Assignment
Where does the string "order" appear in the listing below? Copy every line where it does.

Task inputs
Start of Block

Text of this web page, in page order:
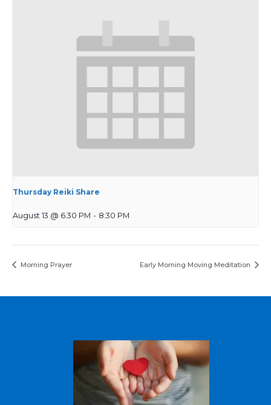
Thursday Reiki Share
August 13 @ 6:30 PM - 8:30 PM
Morning Prayer Early Morning Moving Meditation
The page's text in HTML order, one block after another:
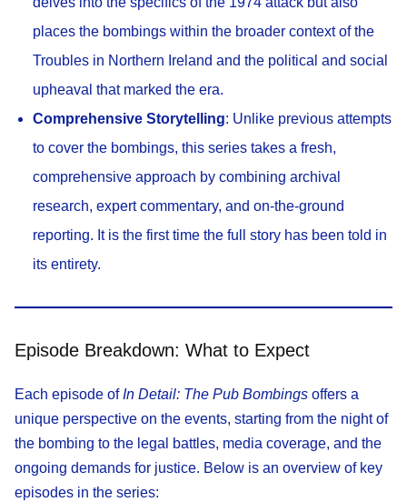
places the bombings within the broader context of the
Troubles in Northern Ireland and the political and social
upheaval that marked the era.
Comprehensive Storytelling: Unlike previous attempts
to cover the bombings, this series takes a fresh,
comprehensive approach by combining archival
research, expert commentary, and on-the-ground
reporting. It is the first time the full story has been told in
its entirety.
Episode Breakdown: What to Expect
Each episode ofIn Detail: The Pub Bombings offers a
unique perspective on the events, starting from the night of
the bombing to the legal battles, media coverage, and the
ongoing demands for justice. Below is an overview of key
episodes in the series:

End of Block

Reply to the exercise
Text of this web page, in page order:
The page's text in HTML order, one block after another:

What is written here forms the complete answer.